The year was 2011. My mental state was fragile. I was fresh in the throes of a break up, and while I’d never been skinnier, I was also prone to unexpected crying, incessant oversharing and occasional sleepwalking. It was rough.
There was a ball coming up. A ball I went to every year. And, in a decision which I’m sure was made just to TORTURE ME, The Ex decided he would go, too.
I needed a dress. A dress that made me look HOT. That showed The Ex just what he was missing out on. A dress that took advantage of my food and sleep-deprived body. An, “eat that, bastard!” kinda dress.
In other words, probably NOT a dress I bought while drunk shopping.
I’ve told you a bit about drunk shopping before. Basically, you go out for breakfast with your best girlfriend, and have a couple of sneaky champagnes. THEN you go to your favourite store, and try on all the pretty dresses. You dance around a bit in said dresses. You might even pretend to be a fairy. And if you’re just tipsy enough, you put on a black, sparkly frock, decide you look amazing, slap down $300 on the counter, and stumble out of the store, boasting about your fashion genius, and sudden desire for hot chips.
Needless to say, I awoke the next morning in a cold sweat.
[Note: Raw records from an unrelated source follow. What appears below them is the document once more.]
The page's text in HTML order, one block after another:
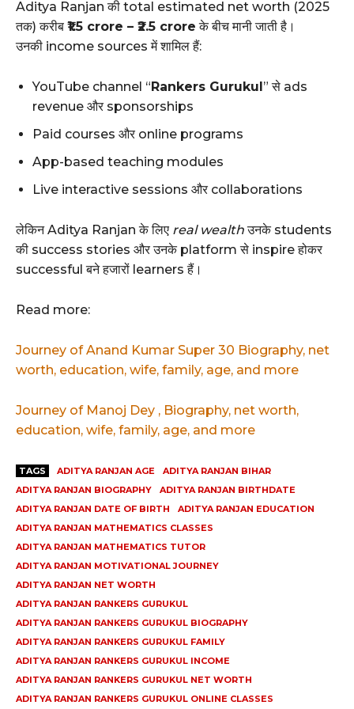
Aditya Ranjan की total estimated net worth (2025
तक) करीब ₹1.5 crore – ₹2.5 crore के बीच मानी जाती है।
उनकी income sources में शामिल हैं:
YouTube channel “Rankers Gurukul” से ads
revenue और sponsorships
Paid courses और online programs
App-based teaching modules
Live interactive sessions और collaborations
लेकिन Aditya Ranjan के लिए real wealthउनके students
की success stories और उनके platform से inspire होकर
successful बने हजारों learners हैं।
Read more:
Journey of Anand Kumar Super 30 Biography, net
worth, education, wife, family, age, and more
Journey of Manoj Dey , Biography, net worth,
education, wife, family, age, and more
TAGS ADITYA RANJAN AGE
ADITYA RANJAN BIHAR
ADITYA RANJAN BIOGRAPHY
ADITYA RANJAN BIRTHDATE
ADITYA RANJAN DATE OF BIRTH
ADITYA RANJAN EDUCATION
ADITYA RANJAN MATHEMATICS CLASSES
ADITYA RANJAN MATHEMATICS TUTOR
ADITYA RANJAN MOTIVATIONAL JOURNEY
ADITYA RANJAN NET WORTH
ADITYA RANJAN RANKERS GURUKUL
ADITYA RANJAN RANKERS GURUKUL BIOGRAPHY
ADITYA RANJAN RANKERS GURUKUL FAMILY
ADITYA RANJAN RANKERS GURUKUL INCOME
ADITYA RANJAN RANKERS GURUKUL NET WORTH
ADITYA RANJAN RANKERS GURUKUL ONLINE CLASSES
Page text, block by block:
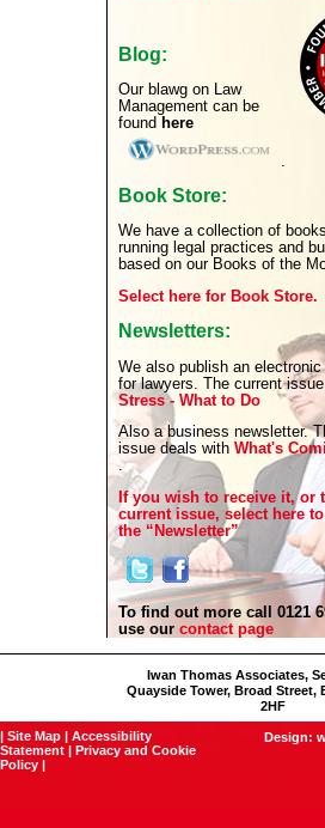
Blog:
Our blawg on Law
Management can be
found here
Book Store:
We have a collection of
running legal practices and
based on our Books of the
Select here for Book Store.
Newsletters:
We also publish an
for lawyers. The current
Stress - What to Do
Also a business newsletter.
issue deals withWhat's
.
If you wish to receive it, or
current issue, select here
the “Newsletter”
To find out more call 0121
use ourcontact page
Iwan Thomas Associates,
Quayside Tower, Broad Street,
2HF
| Site Map | Accessibility
Statement | Privacy and Cookie
Policy |
Design:
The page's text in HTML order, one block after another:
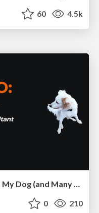
60 4.5k
0 210
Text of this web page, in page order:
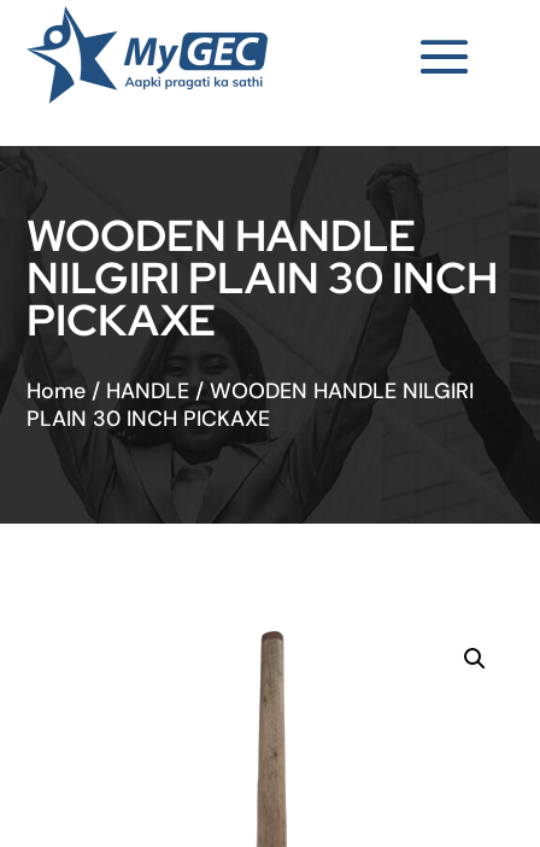
WOODEN HANDLE
NILGIRI PLAIN 30 INCH
PICKAXE
Home / HANDLE/WOODEN HANDLE NILGIRI
PLAIN 30 INCH PICKAXE
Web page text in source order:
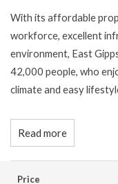
With its affordable
workforce, excellent
environment, East
42,000 people, who
climate and easy
Read more
Price
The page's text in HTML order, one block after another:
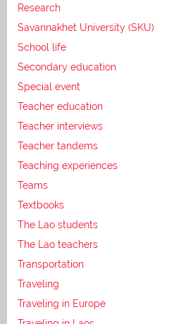
Research
Savannakhet University (SKU)
School life
Secondary education
Special event
Teacher education
Teacher interviews
Teacher tandems
Teaching experiences
Teams
Textbooks
The Lao students
The Lao teachers
Transportation
Traveling
Traveling in Europe
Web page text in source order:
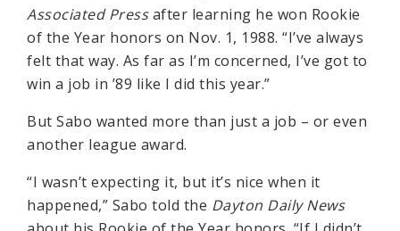
Associated Pressafter learning he won Rookie
of the Year honors on Nov. 1, 1988. “I’ve always
felt that way. As far as I’m concerned, I’ve got to
win a job in ’89 like I did this year.”
But Sabo wanted more than just a job – or even
another league award.
“I wasn’t expecting it, but it’s nice when it
happened,” Sabo told the Dayton Daily News
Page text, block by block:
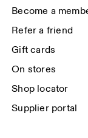
Become a
Refer a friend
Gift cards
On stores
Shop locator
Supplier portal
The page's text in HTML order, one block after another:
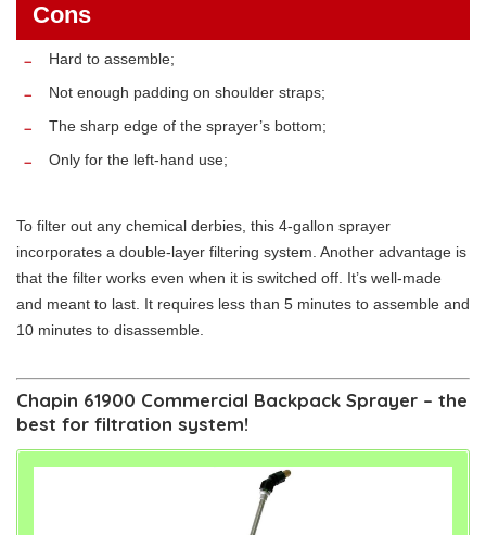
Cons
Hard to assemble;
Not enough padding on shoulder straps;
The sharp edge of the sprayer’s bottom;
Only for the left-hand use;
To filter out any chemical derbies, this 4-gallon sprayer
incorporates a double-layer filtering system. Another advantage is
that the filter works even when it is switched off. It’s well-made
and meant to last. It requires less than 5 minutes to assemble and
10 minutes to disassemble.
Chapin 61900 Commercial Backpack Sprayer – the
best for filtration system!
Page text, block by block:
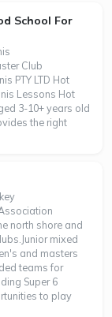
School For
Club
PTY LTD Hot
Lessons Hot
3-10+ years old
the right
north shore and
mixed
and masters
teams for
Super 6
to play
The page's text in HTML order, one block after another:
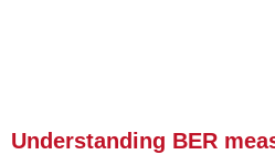
Understanding BER
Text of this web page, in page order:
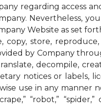
regarding access
Nevertheless,
Website as set
store,
by Company
decompile,
notices or labels,
use in any manner
“robot,”
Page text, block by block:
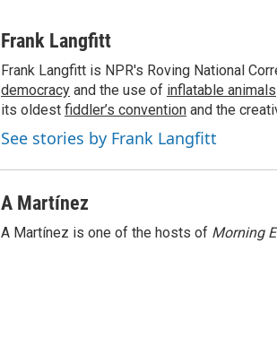
a
i
b
o
a
d
Frank Langfitt
Frank Langfitt is NPR's Roving National
democracy and the use of inflatable animals
its oldest fiddler’s convention and the
See stories by Frank Langfitt
A Martínez
A Martínez is one of the hosts of Morning
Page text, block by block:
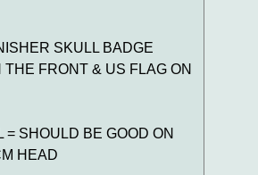
SKULL BADGE
THE FRONT & US FLAG ON
= SHOULD BE GOOD ON
HEAD
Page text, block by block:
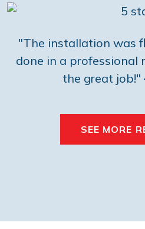
"The installation was
done in a professional
the great job!"
SEE MORE
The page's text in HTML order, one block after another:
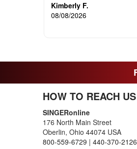
Kimberly F.
08/08/2026
HOW TO REACH US
SINGERonline
176 North Main Street
Oberlin, Ohio 44074 USA
800-559-6729 | 440-370-2126
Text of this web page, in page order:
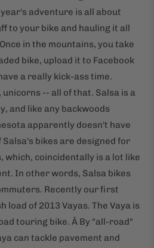
adventure is all about
to your bike and hauling it all
in the mountains, you take
bike, upload it to Facebook
a really kick-ass time.
-- all of that. Salsa is a
and like any backwoods
apparently doesn't have
Salsa's bikes are designed for
which, coincidentally is a lot like
In other words, Salsa bikes
Recently our first
load of 2013 Vayas. The Vaya is
touring bike. Â By "all-road"
can tackle pavement and
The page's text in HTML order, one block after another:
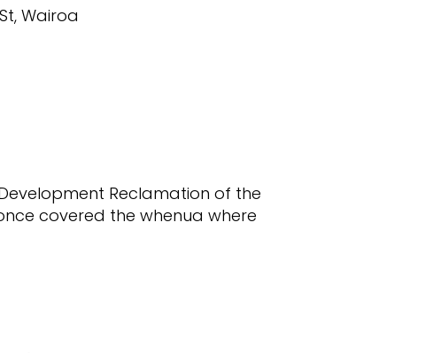
Wairoa
Reclamation of the
covered the whenua where
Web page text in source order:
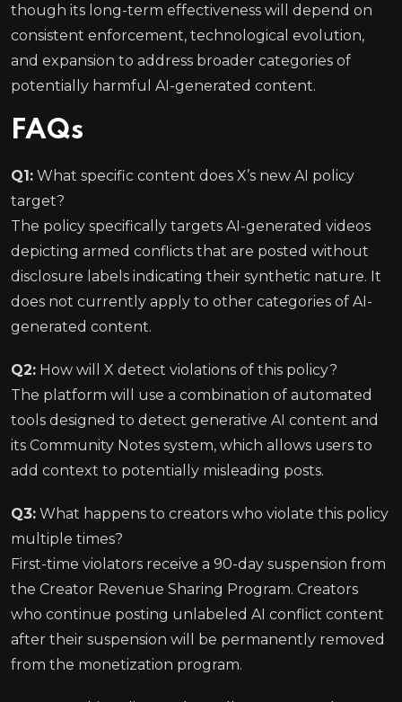
though its long-term effectiveness will depend on
consistent enforcement, technological evolution,
and expansion to address broader categories of
potentially harmful AI-generated content.
FAQs
Q1: What specific content does X’s new AI policy
target?
The policy specifically targets AI-generated videos
depicting armed conflicts that are posted without
disclosure labels indicating their synthetic nature. It
does not currently apply to other categories of AI-
generated content.
Q2: How will X detect violations of this policy?
The platform will use a combination of automated
tools designed to detect generative AI content and
its Community Notes system, which allows users to
add context to potentially misleading posts.
Q3: What happens to creators who violate this policy
multiple times?
First-time violators receive a 90-day suspension from
the Creator Revenue Sharing Program. Creators
who continue posting unlabeled AI conflict content
after their suspension will be permanently removed
from the monetization program.

Sober, and terrified. The shopping bag sat in the corner of my room, seeming to shine like a beacon. WHAT THE HELL had I bought?
I gingerly pulled the dress out.
And it was beautiful.
Well, thank God for that. “Good work, drunk Claire,” I thought to myself as I felt the tulle skirt, and admired the splash of silver and gold sequins. It was undoubtedly fun, but classy and a bit sexy at the same time. It showed off my legs and my collarbone, and my new, super skinny waist. It was truly gorgeous. I was beyond relieved. And a little bit excited. This dress was the one!
The next day I picked up a magazine. And saw this.
Yep. Bindi Irwin. The daughter of the Crocodile Hunter. The then, 13 YEAR-OLD daughter of the late Steve Irwin. A girl named after a prickle. IN MY DRESS.
Now, if a celebrity has the same dress as you, you ideally want it to be someone classy, elegant, awesome. Someone you aspire to. Cate Blanchett perhaps. Gwyneth. Megan Gale. NOT A 13-YEAR-OLD ZOOKEEPER WHO HAS HER OWN KHAKI LINE.
I’m not going to lie. Come the night of the ball, “Claire vs Bindi, who wore it better” became a trending topic on Twitter.
So there I was. Being compared to a C-grade celebrity teenager. Avoiding The Ex from the other side of the ballroom. Bemoaning the shortage of champagne (SERIOUSLY, IT HAPPENS EVERY YEAR). Feeling generally miserable.
When I heard my name being called from the stage.
Looking back, I think the Universe was feeling sorry for me.
I’d won the raffle. And first prize was a camera. An awesome, expensive camera with a twisty lens, lots of buttons and serious hipster credential.
And you know what? If you’re having a super crappy night in an unfortunate dress, carrying a giant, free camera home does make you feel somewhat better.
WHICH IS A HELL OF A LOT OF BACKSTORY.
Here’s the point to all of this: I’ve ticked another task off The Chick List. This week, I learned to use that very camera.
I went on a photography course in East London. I learned words like ‘aperture’ and ‘depth of field’. I took photos of bread and boats.
Most importantly, I learned something I have long suspected: I do not possess an artistic bone in my body.
But I can tell a hell of a story, right?